▸ **Your task**: Write out exactly the lines from the start of the entries through the one that contains "customerservice@chococraft.in with your", including both.

▸ **Data to process**:
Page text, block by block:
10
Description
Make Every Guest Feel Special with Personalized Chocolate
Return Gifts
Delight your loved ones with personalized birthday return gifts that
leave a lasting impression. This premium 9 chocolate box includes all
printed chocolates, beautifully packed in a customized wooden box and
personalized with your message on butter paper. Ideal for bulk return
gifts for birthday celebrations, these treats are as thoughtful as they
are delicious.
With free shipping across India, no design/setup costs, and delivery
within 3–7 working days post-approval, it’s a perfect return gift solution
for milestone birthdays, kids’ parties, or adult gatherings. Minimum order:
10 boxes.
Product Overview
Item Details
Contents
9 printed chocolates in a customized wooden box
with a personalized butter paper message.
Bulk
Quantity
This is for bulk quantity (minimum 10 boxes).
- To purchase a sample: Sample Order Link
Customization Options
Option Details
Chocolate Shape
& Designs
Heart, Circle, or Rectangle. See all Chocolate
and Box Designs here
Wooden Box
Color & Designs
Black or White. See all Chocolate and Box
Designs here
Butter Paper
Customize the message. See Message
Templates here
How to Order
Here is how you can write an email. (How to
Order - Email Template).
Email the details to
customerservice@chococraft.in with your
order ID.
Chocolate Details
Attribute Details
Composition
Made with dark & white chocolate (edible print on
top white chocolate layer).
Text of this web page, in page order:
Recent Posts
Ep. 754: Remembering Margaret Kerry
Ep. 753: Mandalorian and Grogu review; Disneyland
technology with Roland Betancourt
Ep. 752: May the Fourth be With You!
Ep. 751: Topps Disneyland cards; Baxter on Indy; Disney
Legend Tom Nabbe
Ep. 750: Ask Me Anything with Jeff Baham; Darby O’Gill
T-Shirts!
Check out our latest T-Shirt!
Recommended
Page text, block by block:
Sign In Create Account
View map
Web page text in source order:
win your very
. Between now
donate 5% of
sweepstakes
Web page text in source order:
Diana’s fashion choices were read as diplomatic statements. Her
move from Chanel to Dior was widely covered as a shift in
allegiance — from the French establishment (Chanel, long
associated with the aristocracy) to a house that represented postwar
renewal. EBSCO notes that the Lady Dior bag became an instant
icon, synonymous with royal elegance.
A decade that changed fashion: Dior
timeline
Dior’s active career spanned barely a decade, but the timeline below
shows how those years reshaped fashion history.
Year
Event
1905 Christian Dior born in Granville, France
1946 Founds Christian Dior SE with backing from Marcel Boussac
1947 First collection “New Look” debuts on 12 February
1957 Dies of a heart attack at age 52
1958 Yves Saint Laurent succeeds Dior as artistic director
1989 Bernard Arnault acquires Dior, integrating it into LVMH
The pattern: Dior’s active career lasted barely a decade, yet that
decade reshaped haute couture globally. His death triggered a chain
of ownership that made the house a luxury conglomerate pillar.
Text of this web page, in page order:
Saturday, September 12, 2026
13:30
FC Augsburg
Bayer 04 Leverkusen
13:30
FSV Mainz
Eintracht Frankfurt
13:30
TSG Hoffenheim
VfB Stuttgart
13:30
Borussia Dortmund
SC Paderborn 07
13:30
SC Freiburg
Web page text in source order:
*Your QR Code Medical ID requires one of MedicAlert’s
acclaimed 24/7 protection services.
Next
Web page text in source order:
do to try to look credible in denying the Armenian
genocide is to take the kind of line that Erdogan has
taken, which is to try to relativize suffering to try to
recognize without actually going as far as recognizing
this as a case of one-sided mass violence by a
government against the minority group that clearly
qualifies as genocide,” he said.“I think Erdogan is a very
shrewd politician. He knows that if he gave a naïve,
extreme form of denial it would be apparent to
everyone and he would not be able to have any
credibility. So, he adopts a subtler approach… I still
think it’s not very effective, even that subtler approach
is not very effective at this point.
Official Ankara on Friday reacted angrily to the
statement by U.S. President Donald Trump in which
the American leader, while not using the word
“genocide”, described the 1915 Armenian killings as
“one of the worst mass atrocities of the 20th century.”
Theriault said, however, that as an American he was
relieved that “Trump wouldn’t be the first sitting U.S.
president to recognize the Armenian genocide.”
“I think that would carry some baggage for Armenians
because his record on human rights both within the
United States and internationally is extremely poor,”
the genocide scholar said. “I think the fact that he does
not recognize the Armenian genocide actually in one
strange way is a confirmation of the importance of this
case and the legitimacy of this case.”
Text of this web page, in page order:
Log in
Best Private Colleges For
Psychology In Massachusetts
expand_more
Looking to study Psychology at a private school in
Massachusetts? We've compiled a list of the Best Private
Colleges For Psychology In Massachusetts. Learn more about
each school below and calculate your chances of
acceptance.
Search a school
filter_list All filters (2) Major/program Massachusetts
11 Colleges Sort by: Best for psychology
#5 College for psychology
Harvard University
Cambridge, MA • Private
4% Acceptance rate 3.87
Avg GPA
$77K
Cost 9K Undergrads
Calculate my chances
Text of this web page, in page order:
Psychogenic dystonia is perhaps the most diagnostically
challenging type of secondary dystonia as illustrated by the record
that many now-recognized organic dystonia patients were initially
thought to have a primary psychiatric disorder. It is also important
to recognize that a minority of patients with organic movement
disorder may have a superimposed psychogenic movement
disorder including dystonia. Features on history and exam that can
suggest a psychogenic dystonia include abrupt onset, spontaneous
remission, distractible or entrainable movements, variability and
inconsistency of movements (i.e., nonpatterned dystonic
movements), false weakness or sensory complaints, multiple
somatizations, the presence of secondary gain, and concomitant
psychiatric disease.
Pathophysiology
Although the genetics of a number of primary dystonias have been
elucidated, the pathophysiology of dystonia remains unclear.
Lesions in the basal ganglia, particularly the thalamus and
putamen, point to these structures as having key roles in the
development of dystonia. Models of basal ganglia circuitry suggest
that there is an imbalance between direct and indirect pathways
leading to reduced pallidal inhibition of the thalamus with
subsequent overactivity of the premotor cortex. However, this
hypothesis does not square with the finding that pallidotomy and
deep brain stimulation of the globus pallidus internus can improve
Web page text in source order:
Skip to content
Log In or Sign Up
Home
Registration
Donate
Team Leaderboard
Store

▸ **Task result**:
Page text, block by block:
10
Description
Make Every Guest Feel Special with Personalized Chocolate
Return Gifts
Delight your loved ones with personalized birthday return gifts that
leave a lasting impression. This premium 9 chocolate box includes all
printed chocolates, beautifully packed in a customized wooden box and
personalized with your message on butter paper. Ideal for bulk return
gifts for birthday celebrations, these treats are as thoughtful as they
are delicious.
With free shipping across India, no design/setup costs, and delivery
within 3–7 working days post-approval, it’s a perfect return gift solution
for milestone birthdays, kids’ parties, or adult gatherings. Minimum order:
10 boxes.
Product Overview
Item Details
Contents
9 printed chocolates in a customized wooden box
with a personalized butter paper message.
Bulk
Quantity
This is for bulk quantity (minimum 10 boxes).
- To purchase a sample: Sample Order Link
Customization Options
Option Details
Chocolate Shape
& Designs
Heart, Circle, or Rectangle. See all Chocolate
and Box Designs here
Wooden Box
Color & Designs
Black or White. See all Chocolate and Box
Designs here
Butter Paper
Customize the message. See Message
Templates here
How to Order
Here is how you can write an email. (How to
Order - Email Template).
Email the details to
customerservice@chococraft.in with your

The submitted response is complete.